Task description → Transcribe all the entries that follow, leaving nothing out.

╭─ Data extracts

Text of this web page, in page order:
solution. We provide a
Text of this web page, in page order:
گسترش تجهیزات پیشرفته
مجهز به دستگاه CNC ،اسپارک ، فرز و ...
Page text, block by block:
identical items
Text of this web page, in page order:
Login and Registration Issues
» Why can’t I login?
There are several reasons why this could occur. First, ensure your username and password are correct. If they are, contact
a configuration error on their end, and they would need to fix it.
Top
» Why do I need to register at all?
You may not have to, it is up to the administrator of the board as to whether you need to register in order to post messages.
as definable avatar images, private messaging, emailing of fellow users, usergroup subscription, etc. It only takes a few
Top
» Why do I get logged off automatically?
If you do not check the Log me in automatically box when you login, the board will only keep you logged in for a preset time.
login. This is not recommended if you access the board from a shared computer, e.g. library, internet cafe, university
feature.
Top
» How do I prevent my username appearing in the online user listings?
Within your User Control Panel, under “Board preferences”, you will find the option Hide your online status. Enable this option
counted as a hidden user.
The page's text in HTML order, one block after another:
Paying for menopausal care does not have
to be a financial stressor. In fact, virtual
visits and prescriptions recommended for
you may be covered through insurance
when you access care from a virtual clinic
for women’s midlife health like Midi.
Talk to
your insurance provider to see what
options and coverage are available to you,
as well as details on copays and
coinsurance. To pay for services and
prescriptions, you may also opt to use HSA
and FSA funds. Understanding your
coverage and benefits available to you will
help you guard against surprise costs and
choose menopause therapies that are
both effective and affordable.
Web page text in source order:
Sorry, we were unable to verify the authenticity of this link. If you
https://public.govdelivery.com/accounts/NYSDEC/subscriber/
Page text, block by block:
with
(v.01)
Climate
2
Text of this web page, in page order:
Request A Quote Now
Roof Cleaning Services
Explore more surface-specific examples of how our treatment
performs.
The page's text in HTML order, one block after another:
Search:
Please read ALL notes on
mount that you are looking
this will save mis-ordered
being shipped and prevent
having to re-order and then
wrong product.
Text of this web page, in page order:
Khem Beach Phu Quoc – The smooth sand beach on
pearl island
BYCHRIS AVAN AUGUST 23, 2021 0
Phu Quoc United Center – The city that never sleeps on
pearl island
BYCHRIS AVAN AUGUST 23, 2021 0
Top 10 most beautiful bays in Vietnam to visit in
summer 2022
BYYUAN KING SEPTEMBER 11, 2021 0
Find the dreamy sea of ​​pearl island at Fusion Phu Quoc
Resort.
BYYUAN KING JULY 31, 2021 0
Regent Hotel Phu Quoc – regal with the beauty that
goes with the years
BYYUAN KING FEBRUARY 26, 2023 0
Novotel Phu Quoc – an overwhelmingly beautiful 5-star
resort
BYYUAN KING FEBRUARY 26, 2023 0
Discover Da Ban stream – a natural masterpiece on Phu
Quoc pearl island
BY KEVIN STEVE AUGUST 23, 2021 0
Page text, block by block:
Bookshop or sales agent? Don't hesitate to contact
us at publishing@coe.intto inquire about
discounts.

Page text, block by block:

╰─

Result of the task →
Text of this web page, in page order:
solution. We provide a
Text of this web page, in page order:
گسترش تجهیزات پیشرفته
مجهز به دستگاه CNC ،اسپارک ، فرز و ...
Page text, block by block:
identical items
Text of this web page, in page order:
Login and Registration Issues
» Why can’t I login?
There are several reasons why this could occur. First, ensure your username and password are correct. If they are, contact
a configuration error on their end, and they would need to fix it.
Top
» Why do I need to register at all?
You may not have to, it is up to the administrator of the board as to whether you need to register in order to post messages.
as definable avatar images, private messaging, emailing of fellow users, usergroup subscription, etc. It only takes a few
Top
» Why do I get logged off automatically?
If you do not check the Log me in automatically box when you login, the board will only keep you logged in for a preset time.
login. This is not recommended if you access the board from a shared computer, e.g. library, internet cafe, university
feature.
Top
» How do I prevent my username appearing in the online user listings?
Within your User Control Panel, under “Board preferences”, you will find the option Hide your online status. Enable this option
counted as a hidden user.
The page's text in HTML order, one block after another:
Paying for menopausal care does not have
to be a financial stressor. In fact, virtual
visits and prescriptions recommended for
you may be covered through insurance
when you access care from a virtual clinic
for women’s midlife health like Midi.
Talk to
your insurance provider to see what
options and coverage are available to you,
as well as details on copays and
coinsurance. To pay for services and
prescriptions, you may also opt to use HSA
and FSA funds. Understanding your
coverage and benefits available to you will
help you guard against surprise costs and
choose menopause therapies that are
both effective and affordable.
Web page text in source order:
Sorry, we were unable to verify the authenticity of this link. If you
https://public.govdelivery.com/accounts/NYSDEC/subscriber/
Page text, block by block:
with
(v.01)
Climate
2
Text of this web page, in page order:
Request A Quote Now
Roof Cleaning Services
Explore more surface-specific examples of how our treatment
performs.
The page's text in HTML order, one block after another:
Search:
Please read ALL notes on
mount that you are looking
this will save mis-ordered
being shipped and prevent
having to re-order and then
wrong product.
Text of this web page, in page order:
Khem Beach Phu Quoc – The smooth sand beach on
pearl island
BYCHRIS AVAN AUGUST 23, 2021 0
Phu Quoc United Center – The city that never sleeps on
pearl island
BYCHRIS AVAN AUGUST 23, 2021 0
Top 10 most beautiful bays in Vietnam to visit in
summer 2022
BYYUAN KING SEPTEMBER 11, 2021 0
Find the dreamy sea of ​​pearl island at Fusion Phu Quoc
Resort.
BYYUAN KING JULY 31, 2021 0
Regent Hotel Phu Quoc – regal with the beauty that
goes with the years
BYYUAN KING FEBRUARY 26, 2023 0
Novotel Phu Quoc – an overwhelmingly beautiful 5-star
resort
BYYUAN KING FEBRUARY 26, 2023 0
Discover Da Ban stream – a natural masterpiece on Phu
Quoc pearl island
BY KEVIN STEVE AUGUST 23, 2021 0
Page text, block by block:
Bookshop or sales agent? Don't hesitate to contact
us at publishing@coe.intto inquire about
discounts.

Page text, block by block:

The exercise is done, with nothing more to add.